PartiesMARTHA BLANKENBECLER, APPELLANT, v. GINGER L. ROGERS, CHANEL OWENS, AND SHANICE ROSS, APPELLEES.
CourtNebraska Court of Appeals
MEMORANDUM OPINION AND JUDGMENT ON APPEAL

(Memorandum Web Opinion)

NOTICE: THIS OPINION IS NOT DESIGNATED FOR PERMANENT PUBLICATION AND MAY NOT BE CITED EXCEPT AS PROVIDED BY NEB. CT. R. APP. P. § 2-102(E).

Appeal from the District Court for Douglas County: JOSEPH S. TROIA, Judge. Affirmed in part, and in part reversed and remanded for a new trial.

Robert S. Sherrets and Jason M. Bruno, of Sherrets, Bruno & Vogt, L.L.C., for appellant.

Karen Weinhold and Angela D. Jensen-Blackford, of Engles, Ketcham, Olson & Keith, P.C., for appellees.

MOORE, Chief Judge, and IRWIN and RIEDMANN, Judges.

MOORE, Chief Judge.

INTRODUCTION

Martha Blankenbecler brought suit against the Appellees for damage to her vehicle. A jury verdict was entered in Blankenbecler's favor against Shanice Ross, which verdict was accepted by the district court for Douglas County. On appeal, Blankenbecler challenges the district court's denial of her motion for sanctions, the admission of certain evidence regarding the value of her vehicle, and the denial of her motion for new trial. We find no abuse of discretion by the district court in denying Blankenbecler's motion for sanctions. However, we find the admission of certain exhibits was prejudicial error. We therefore reverse the judgment of the district court and remand the cause for a new trial.

BACKGROUND

On November 15, 2011, Blankenbecler filed a complaint in the district court for negligence and negligent entrustment against Ginger L. Rogers, Chanel Owens, and Shanice Ross. Blankenbecler alleged that on June 29, Ross recklessly, carelessly, and negligently drove a vehicle owned by Rogers and entrusted to Ross by Rogers and Owens into a parked pickup truck owned by Blankenbecler, totaling the pickup. Blankenbecler later voluntarily dismissed the action as to Rogers and Owens, and the action proceeded only against Ross.

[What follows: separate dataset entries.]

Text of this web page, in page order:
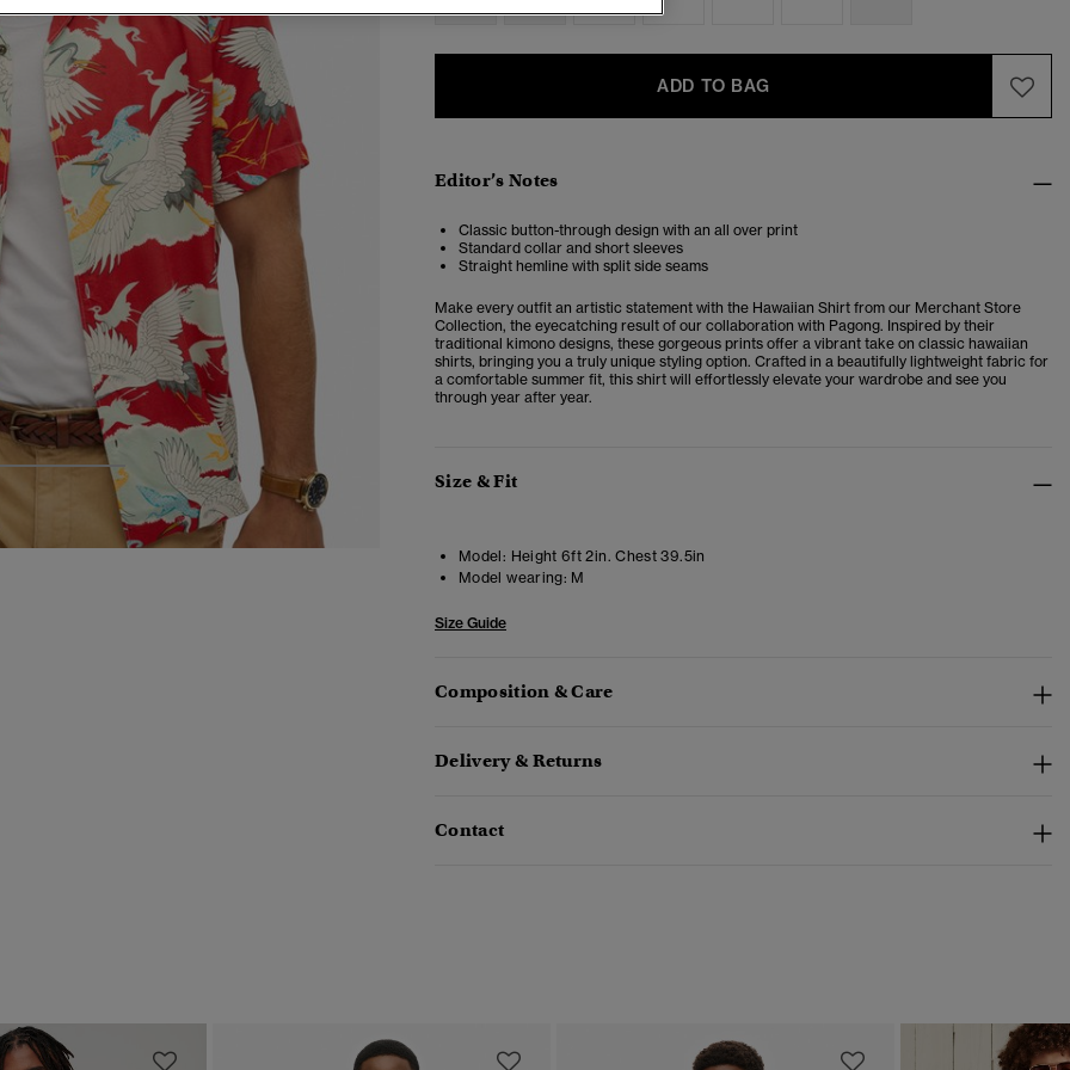
ADD TO BAG
Editor’s Notes
Classic button-through design with an all over print
Standard collar and short sleeves
Straight hemline with split side seams
Make every outfit an artistic statement with the Hawaiian Shirt from our Merchant Store
Collection, the eyecatching result of our collaboration with Pagong. Inspired by their
traditional kimono designs, these gorgeous prints offer a vibrant take on classic hawaiian
shirts, bringing you a truly unique styling option. Crafted in a beautifully lightweight fabric for
a comfortable summer fit, this shirt will effortlessly elevate your wardrobe and see you
through year after year.
Size & Fit
Model: Height 6ft 2in. Chest 39.5in
Model wearing: M
Size Guide
Composition & Care
Delivery & Returns
Contact
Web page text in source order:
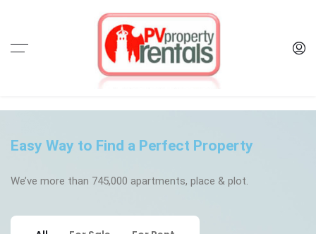
Easy Way to Find a Perfect Property
We’ve more than 745,000 apartments, place & plot.​
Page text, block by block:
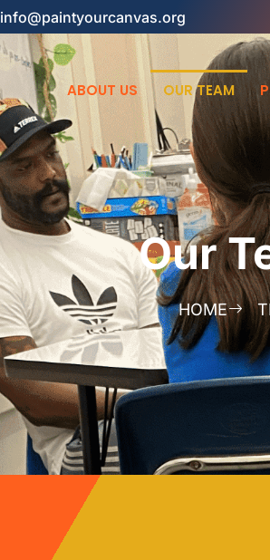
info@paintyourcanvas.org
ABOUT US OUR TEAM
Our
HOME
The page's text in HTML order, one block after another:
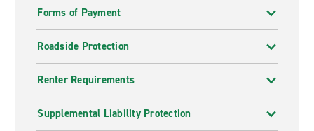
Forms of Payment
Roadside Protection
Renter Requirements
Supplemental Liability Protection
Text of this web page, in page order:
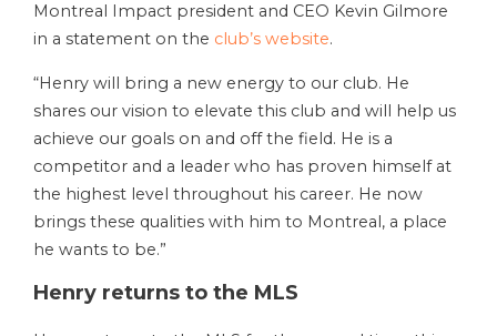
Montreal Impact president and CEO Kevin Gilmore
in a statement on the club’s website.
“Henry will bring a new energy to our club. He
shares our vision to elevate this club and will help us
achieve our goals on and off the field. He is a
competitor and a leader who has proven himself at
the highest level throughout his career. He now
brings these qualities with him to Montreal, a place
he wants to be.”
Henry returns to the MLS
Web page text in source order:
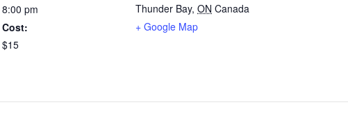
8:00 pm
Cost:
$15
Thunder Bay, ON Canada
+ Google Map
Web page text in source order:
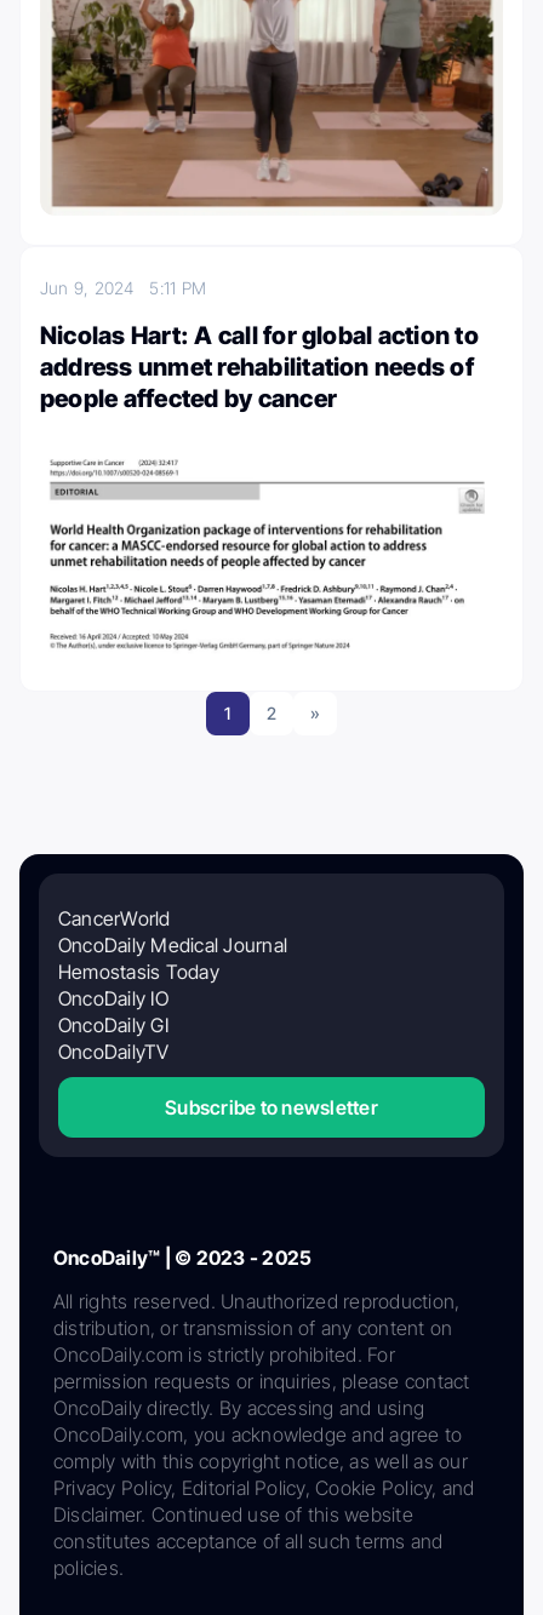
Jun 9, 2024 5:11 PM
Nicolas Hart: A call for global action to
address unmet rehabilitation needs of
people affected by cancer
1 2 »
CancerWorld
OncoDaily Medical Journal
Hemostasis Today
OncoDaily IO
OncoDaily GI
OncoDailyTV
Subscribe to newsletter
OncoDaily™ | © 2023 - 2025
All rights reserved. Unauthorized reproduction,
distribution, or transmission of any content on
OncoDaily.com is strictly prohibited. For
permission requests or inquiries, please contact
OncoDaily directly. By accessing and using
OncoDaily.com, you acknowledge and agree to
comply with this copyright notice, as well as our
Privacy Policy, Editorial Policy, Cookie Policy, and
Disclaimer. Continued use of this website
constitutes acceptance of all such terms and
policies.
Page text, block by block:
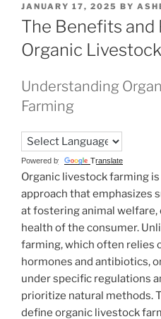
POSTED
ON
JANUARY 17, 2025 BY
The Benefits and
Organic
Understanding
Farming
Powered by Translate
Organic livestock farming
approach that emphasizes
at fostering animal welfare,
health of the consumer.
farming, which often relies
hormones and antibiotics,
under specific regulations
prioritize natural methods.
define organic livestock
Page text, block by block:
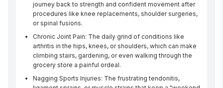
journey back to strength and confident movement after
procedures like knee replacements, shoulder surgeries,
or spinal fusions.
Chronic Joint Pain: The daily grind of conditions like
arthritis in the hips, knees, or shoulders, which can make
climbing stairs, gardening, or even walking through the
grocery store a painful ordeal.
Nagging Sports Injuries: The frustrating tendonitis,

On January 3, 2012, Ross answered, through counsel, admitting liability but denying the extent of Blankenbecler's damages.

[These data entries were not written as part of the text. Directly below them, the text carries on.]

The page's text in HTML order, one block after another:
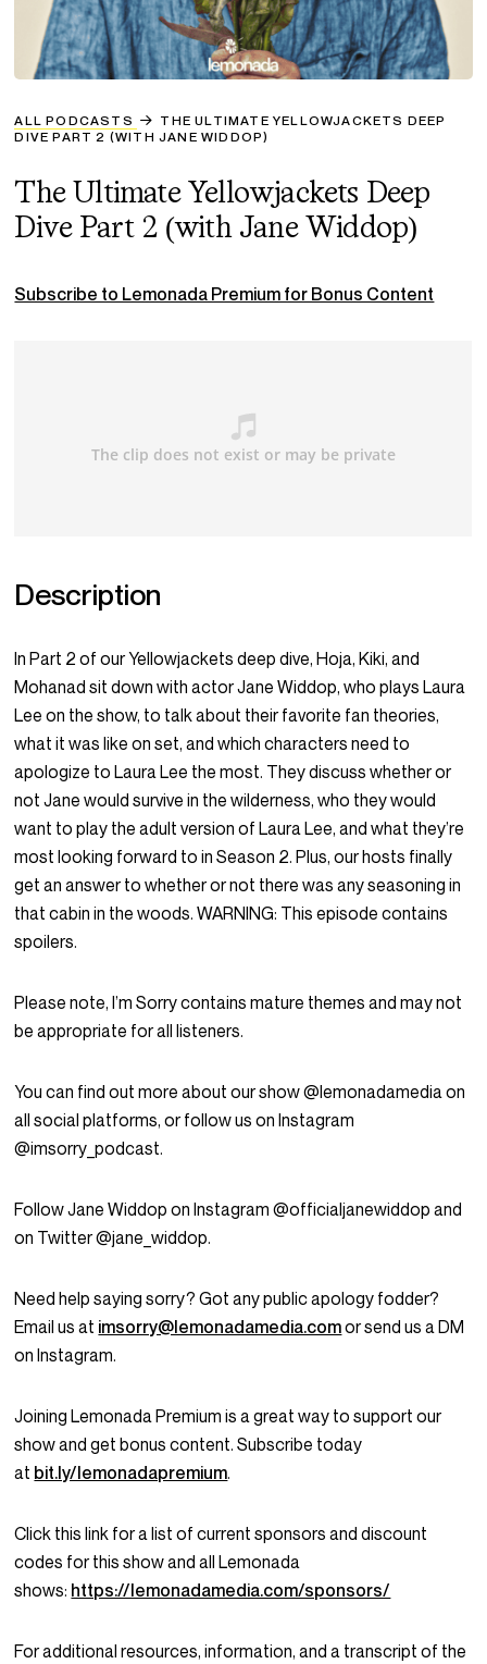
ALL PODCASTS
THE ULTIMATE YELLOWJACKETS DEEP
DIVE PART 2 (WITH JANE WIDDOP)
The Ultimate Yellowjackets Deep
Dive Part 2 (with Jane Widdop)
Subscribe to Lemonada Premium for Bonus Content
Description
In Part 2 of our Yellowjackets deep dive, Hoja, Kiki, and
Mohanad sit down with actor Jane Widdop, who plays Laura
Lee on the show, to talk about their favorite fan theories,
what it was like on set, and which characters need to
apologize to Laura Lee the most. They discuss whether or
not Jane would survive in the wilderness, who they would
want to play the adult version of Laura Lee, and what they’re
most looking forward to in Season 2. Plus, our hosts finally
get an answer to whether or not there was any seasoning in
that cabin in the woods. WARNING: This episode contains
spoilers.
Please note, I’m Sorry contains mature themes and may not
be appropriate for all listeners.
You can find out more about our show @lemonadamedia on
all social platforms, or follow us on Instagram
@imsorry_podcast.
Follow Jane Widdop on Instagram @officialjanewiddop and
on Twitter @jane_widdop.
Need help saying sorry? Got any public apology fodder?
Email us at imsorry@lemonadamedia.comor send us a DM
on Instagram.
Joining Lemonada Premium is a great way to support our
show and get bonus content. Subscribe today
at bit.ly/lemonadapremium.
Click this link for a list of current sponsors and discount
codes for this show and all Lemonada
shows: https://lemonadamedia.com/sponsors/
For additional resources, information, and a transcript of the
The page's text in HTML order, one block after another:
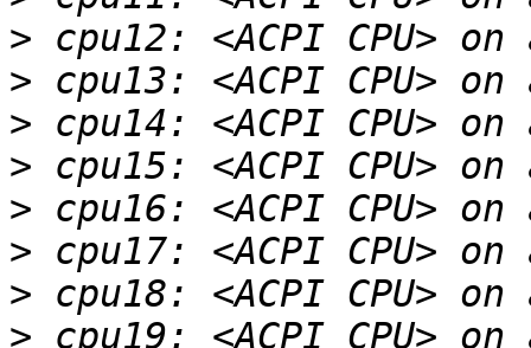
>
>
>
>
>
>
>
>

On March 16, 2012, Blankenbecler filed a motion to compel, seeking an order requiring Ross to provide sufficient answers to certain interrogatories and verify her answers to interrogatories under oath. On April 9, the district court entered an order granting this motion in part. The court ordered Ross to answer a particular interrogatory and to produce any statements in her possession and gave her 15 days to verify her answers to interrogatories under oath. On April 25, Blankenbecler filed a subsequent motion to compel Ross' deposition, alleging that after requesting dates for Ross' deposition, her counsel indicated she was unable to provide any such dates because she had never been able to reach Ross. On May 16, the court granted the subsequent motion to compel filed by Blankenbecler and ordered Ross to appear for a deposition within 30 days.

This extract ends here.